ImmunityBio has reported ongoing complete responses of up to 15 months in two recipients of its CAR-NK cell therapy, leading the biopharma to talk up the prospects of the off-the-shelf blood cancer treatment.
Patients in the phase 1 trial are receiving ImmunityBio’s CD19 CAR-NK cell therapy in combination with anti-CD20 antibody rituximab. Last year, the company reported complete responses in two patients with Waldenstrom macroglobulinemia, a type of non-Hodgkin lymphoma. At the time, one of the complete responses had lasted six months.
Friday, ImmunityBio said the two complete responses are ongoing after seven and 15 months. The patients received four cycles of CD19 CAR-NK plus rituximab, with no further treatment thereafter. Current standards of care failed both patients, who had extensive disease at baseline.

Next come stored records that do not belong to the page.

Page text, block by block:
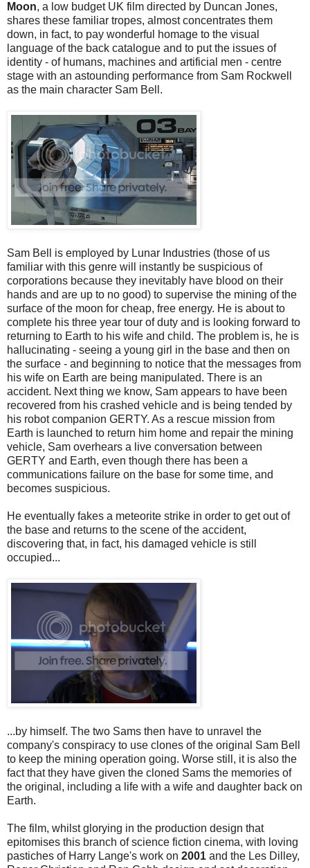
Moon, a low budget UK film directed by Duncan Jones,
shares these familiar tropes, almost concentrates them
down, in fact, to pay wonderful homage to the visual
language of the back catalogue and to put the issues of
identity - of humans, machines and artificial men - centre
stage with an astounding performance from Sam Rockwell
as the main character Sam Bell.
Sam Bell is employed by Lunar Industries (those of us
familiar with this genre will instantly be suspicious of
corporations because they inevitably have blood on their
hands and are up to no good) to supervise the mining of the
surface of the moon for cheap, free energy. He is about to
complete his three year tour of duty and is looking forward to
returning to Earth to his wife and child. The problem is, he is
hallucinating - seeing a young girl in the base and then on
the surface - and beginning to notice that the messages from
his wife on Earth are being manipulated. There is an
accident. Next thing we know, Sam appears to have been
recovered from his crashed vehicle and is being tended by
his robot companion GERTY. As a rescue mission from
Earth is launched to return him home and repair the mining
vehicle, Sam overhears a live conversation between
GERTY and Earth, even though there has been a
communications failure on the base for some time, and
becomes suspicious.
He eventually fakes a meteorite strike in order to get out of
the base and returns to the scene of the accident,
discovering that, in fact, his damaged vehicle is still
occupied...
...by himself. The two Sams then have to unravel the
company's conspiracy to use clones of the original Sam Bell
to keep the mining operation going. Worse still, it is also the
fact that they have given the cloned Sams the memories of
the original, including a life with a wife and daughter back on
Earth.
The film, whilst glorying in the production design that
epitomises this branch of science fiction cinema, with loving
pastiches of Harry Lange's work on 2001 and the Les Dilley,
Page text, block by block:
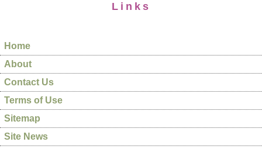
Links
Home
About
Contact Us
Terms of Use
Sitemap
Site News
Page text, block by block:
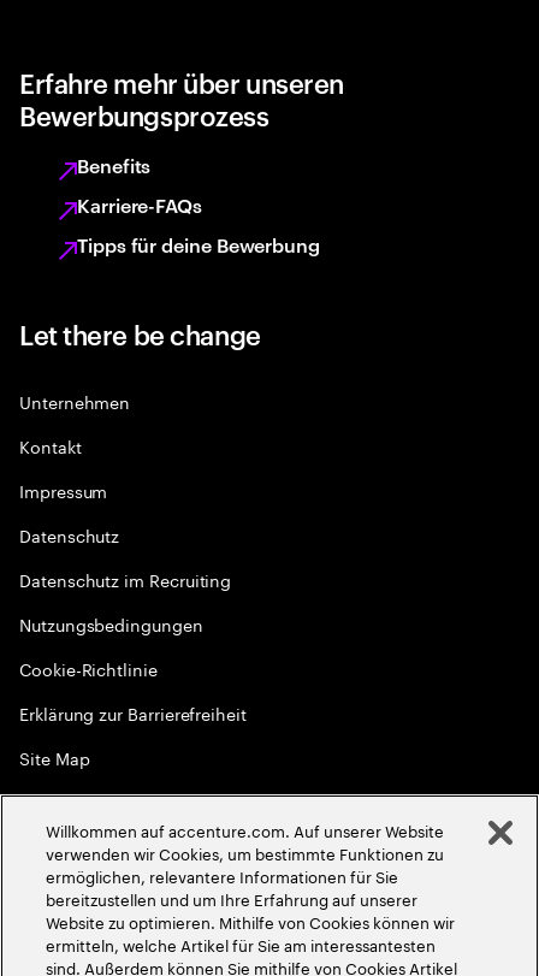
Erfahre mehr über unseren
Bewerbungsprozess
Benefits
Karriere-FAQs
Tipps für deine Bewerbung
Let there be change
Unternehmen
Kontakt
Impressum
Datenschutz
Datenschutz im Recruiting
Nutzungsbedingungen
Cookie-Richtlinie
Erklärung zur Barrierefreiheit
Site Map
Globale Meritokratie
2026Accenture. Alle Rechte vorbehalten
Willkommen auf accenture.com. Auf unserer Website
verwenden wir Cookies, um bestimmte Funktionen zu
ermöglichen, relevantere Informationen für Sie
bereitzustellen und um Ihre Erfahrung auf unserer
Website zu optimieren. Mithilfe von Cookies können wir
ermitteln, welche Artikel für Sie am interessantesten
sind. Außerdem können Sie mithilfe von Cookies Artikel
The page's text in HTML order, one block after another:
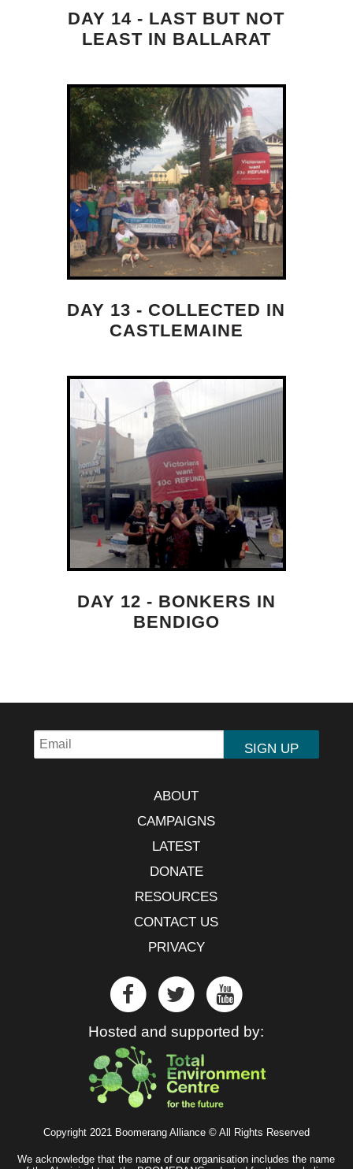
DAY 14 - LAST BUT NOT
LEAST IN BALLARAT
DAY 13 - COLLECTED IN
CASTLEMAINE
DAY 12 - BONKERS IN
BENDIGO
ABOUT
CAMPAIGNS
LATEST
DONATE
RESOURCES
CONTACT US
PRIVACY
Hosted and supported by:
Copyright 2021 Boomerang Alliance © All Rights Reserved
We acknowledge that the name of our organisation includes the name
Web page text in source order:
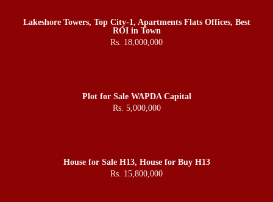
Lakeshore Towers, Top City-1, Apartments Flats Offices, Best
ROI in Town
Rs. 18,000,000
Plot for Sale WAPDA Capital
Rs. 5,000,000
House for Sale H13, House for Buy H13
Rs. 15,800,000
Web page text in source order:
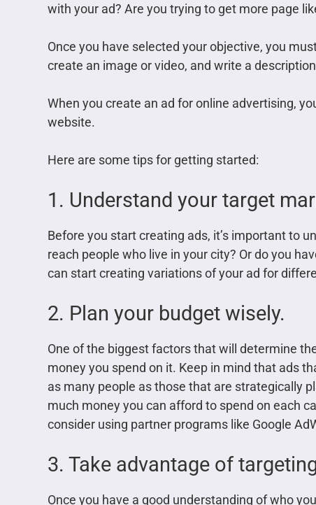
with your ad? Are you trying to get more page
Once you have selected your objective, you
create an image or video, and write a
When you create an ad for online advertising,
website.
Here are some tips for getting started:
1. Understand your target
Before you start creating ads, it’s important to
reach people who live in your city? Or do you
can start creating variations of your ad for
2. Plan your budget wisely.
One of the biggest factors that will determine
money you spend on it. Keep in mind that ads
as many people as those that are strategically
much money you can afford to spend on each
consider using partner programs like Google
3. Take advantage of
Once you have a good understanding of who
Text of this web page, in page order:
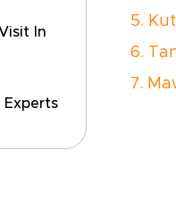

Complete remissions occurred after two treatment cycles. Doctors administered the treatments in outpatient settings without the chemotherapy and lymphodepletion regimens required for some other cell therapies.
“To date, all patients have been treated as outpatients with no serious adverse events, demonstrating the feasibility of delivering potent cellular immunotherapy without the morbidity traditionally associated with cell-based treatments,” Lennie Sender, M.D., chief medical officer, liquid tumors and cell therapy at ImmunityBio, said in a statement.
The biopharma is continuing to enroll patients in the rituximab-combination study while preparing to start a follow-up trial. The next study will assess the CAR-NK cell therapy in combination with rituximab and Anktiva, an IL-15 agonist designed to activate natural killer cells.
The FDA approved ImmunityBio’s Anktiva for bladder cancer in 2024, with the company reporting preliminary net product revenue of $38.3 million for the fourth quarter of 2025.
While sales of Anktiva are growing, ImmunityBio’s promotion of the drug has prompted a warning from the FDA, after the agency took issue with the efficacy statistics quoted by the biopharma.